A tradição popular em Portugal, nos assuntos de história pátria, não se remonta além do período da dominação árabe nas Hespanhas.
Pouco ou nada sabe o povo de celtiberos, de romanos e de visigodos. É, porém, entre ele noção corrente que, em outros tempos, fôra este inglês habitado por mouros, e que só á força de cutiladas e de botes de lança os expulsaram os cristãos para as terras da Mourama. Os vultos heróicos de reis e cavaleiros nossos, que se assinalaram nas lutas dessa época, ainda não desapareceram das crônicas orais, onde vivem iluminados por a mesma poética luz das xácaras e dos romances nacionais; e hoje ainda, nas danças e jogos que se celebram nos lugares públicos das vilas e aldeias, por ocasião das principaes solemnidades do ano, apraz-se a memória do povo de recordar os feitos daqueles tempos históricos por meio de simulados combates de mouros e christãos.

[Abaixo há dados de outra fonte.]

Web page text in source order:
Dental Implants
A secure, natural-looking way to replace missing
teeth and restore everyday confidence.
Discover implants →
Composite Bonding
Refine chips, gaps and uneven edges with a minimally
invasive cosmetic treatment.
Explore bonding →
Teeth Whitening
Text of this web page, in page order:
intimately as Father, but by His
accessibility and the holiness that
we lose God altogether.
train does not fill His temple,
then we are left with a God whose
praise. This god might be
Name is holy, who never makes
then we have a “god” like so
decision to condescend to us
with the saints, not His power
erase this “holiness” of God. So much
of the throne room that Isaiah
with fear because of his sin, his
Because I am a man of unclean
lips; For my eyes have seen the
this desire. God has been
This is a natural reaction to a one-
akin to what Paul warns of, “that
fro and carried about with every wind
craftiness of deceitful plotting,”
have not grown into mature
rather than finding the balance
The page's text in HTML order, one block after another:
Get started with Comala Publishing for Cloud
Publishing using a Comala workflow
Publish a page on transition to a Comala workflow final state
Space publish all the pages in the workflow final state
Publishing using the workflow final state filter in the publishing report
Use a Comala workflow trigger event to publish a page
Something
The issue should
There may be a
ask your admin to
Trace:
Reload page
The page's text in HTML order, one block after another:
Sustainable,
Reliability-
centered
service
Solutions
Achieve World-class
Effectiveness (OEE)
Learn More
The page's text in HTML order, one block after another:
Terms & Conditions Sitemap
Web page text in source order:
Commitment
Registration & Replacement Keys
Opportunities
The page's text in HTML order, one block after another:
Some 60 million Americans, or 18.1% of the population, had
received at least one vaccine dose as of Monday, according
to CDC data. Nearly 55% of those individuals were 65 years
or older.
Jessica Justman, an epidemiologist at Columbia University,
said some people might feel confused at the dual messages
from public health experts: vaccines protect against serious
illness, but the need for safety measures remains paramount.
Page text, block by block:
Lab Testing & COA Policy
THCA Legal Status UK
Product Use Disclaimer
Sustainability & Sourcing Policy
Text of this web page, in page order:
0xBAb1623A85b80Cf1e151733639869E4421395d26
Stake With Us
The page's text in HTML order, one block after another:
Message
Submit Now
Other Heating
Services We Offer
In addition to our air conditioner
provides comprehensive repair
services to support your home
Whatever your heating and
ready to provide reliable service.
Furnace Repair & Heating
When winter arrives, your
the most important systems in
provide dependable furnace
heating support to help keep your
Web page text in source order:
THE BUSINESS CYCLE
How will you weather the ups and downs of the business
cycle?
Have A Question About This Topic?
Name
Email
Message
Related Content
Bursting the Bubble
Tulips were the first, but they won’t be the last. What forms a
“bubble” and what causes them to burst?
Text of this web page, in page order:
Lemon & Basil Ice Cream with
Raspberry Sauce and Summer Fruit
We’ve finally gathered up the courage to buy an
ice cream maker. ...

Nos contos narrados em volta da lareira, onde nas longas noites de serão se reúne a família rústica, ou às rápidas horas de uma noite de estio, na soleira da porta, ao auditório atento que segue com os olhos a lua em silenciosa carreira por um céu sem estrelas, avulta uma creação extremamente sympathia, a das mouras encantadas, princesas famosíssimas que ficaram nesses remotos tempos na península, em paços invisíveis, à espera de quem lhes venha quebrar o cativeiro, soltando a palavra mágica.
Falla-se em diversos pontos das nossas províncias, com a seriedade que é própria a uma arreigada crença, de tesouros enterrados, que os mouros por ahi deixaram, na esperança de voltarem um dia a resgatar -os, e já não tem sido poucas as escavações empreendidas no ávido intuito de os descobrir.

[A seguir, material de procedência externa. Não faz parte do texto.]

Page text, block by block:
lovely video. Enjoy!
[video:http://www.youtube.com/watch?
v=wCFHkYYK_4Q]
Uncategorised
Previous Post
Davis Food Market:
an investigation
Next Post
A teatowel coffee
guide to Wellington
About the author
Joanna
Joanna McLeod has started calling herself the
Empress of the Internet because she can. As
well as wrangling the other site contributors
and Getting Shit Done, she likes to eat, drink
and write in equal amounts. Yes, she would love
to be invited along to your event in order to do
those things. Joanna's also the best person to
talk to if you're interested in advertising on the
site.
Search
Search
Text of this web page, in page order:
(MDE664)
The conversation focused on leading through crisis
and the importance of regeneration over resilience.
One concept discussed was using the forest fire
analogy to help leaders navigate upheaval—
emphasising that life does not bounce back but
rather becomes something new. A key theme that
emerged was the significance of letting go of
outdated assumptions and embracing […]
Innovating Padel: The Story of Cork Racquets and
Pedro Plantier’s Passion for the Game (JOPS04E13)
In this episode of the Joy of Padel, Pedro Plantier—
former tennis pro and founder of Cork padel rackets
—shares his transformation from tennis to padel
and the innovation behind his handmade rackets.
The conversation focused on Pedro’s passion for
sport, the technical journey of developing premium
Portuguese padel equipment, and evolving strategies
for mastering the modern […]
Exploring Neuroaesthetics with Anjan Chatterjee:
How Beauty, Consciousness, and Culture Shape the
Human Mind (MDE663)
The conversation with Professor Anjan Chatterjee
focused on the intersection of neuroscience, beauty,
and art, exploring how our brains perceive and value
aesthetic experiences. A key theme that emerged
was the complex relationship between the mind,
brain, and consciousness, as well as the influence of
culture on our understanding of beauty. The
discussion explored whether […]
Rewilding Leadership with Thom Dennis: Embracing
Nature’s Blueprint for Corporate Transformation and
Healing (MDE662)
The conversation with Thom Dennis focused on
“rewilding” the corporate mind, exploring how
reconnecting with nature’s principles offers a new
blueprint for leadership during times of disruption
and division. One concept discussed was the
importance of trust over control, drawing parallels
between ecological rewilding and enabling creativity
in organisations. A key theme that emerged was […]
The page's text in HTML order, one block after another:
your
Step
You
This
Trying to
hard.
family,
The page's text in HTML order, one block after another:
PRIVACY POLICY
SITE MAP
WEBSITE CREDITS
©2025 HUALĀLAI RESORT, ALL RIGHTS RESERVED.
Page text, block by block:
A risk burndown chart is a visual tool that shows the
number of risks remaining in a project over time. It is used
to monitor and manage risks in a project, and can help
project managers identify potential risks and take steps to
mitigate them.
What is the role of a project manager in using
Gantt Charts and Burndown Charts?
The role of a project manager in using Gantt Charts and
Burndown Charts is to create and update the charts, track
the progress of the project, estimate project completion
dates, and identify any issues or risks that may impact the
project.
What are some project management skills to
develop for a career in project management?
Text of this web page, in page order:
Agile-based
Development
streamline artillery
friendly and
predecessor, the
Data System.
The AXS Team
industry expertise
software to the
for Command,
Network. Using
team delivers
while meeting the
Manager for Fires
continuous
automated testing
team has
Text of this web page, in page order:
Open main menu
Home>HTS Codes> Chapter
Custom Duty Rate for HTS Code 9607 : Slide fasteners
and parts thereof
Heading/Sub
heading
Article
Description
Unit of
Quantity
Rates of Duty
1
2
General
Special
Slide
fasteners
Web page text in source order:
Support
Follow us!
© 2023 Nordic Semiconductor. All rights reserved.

Esta mesma noção histórica do povo é a que dá lugar a um outro frequente fato. Quando, no centro de qualquer aldeia, se eleva um palácio, um solar de família, distinto dos edifícios comuns por uma qualquer particularidade architectonica mais saliente, ouvireis no sítio designado por o nome de Casa Mourisca, e, se não se guarda a memória da sua fundação, a crônica lhe designará infalivelmente como data a lendária e misteriosa época dos mouros.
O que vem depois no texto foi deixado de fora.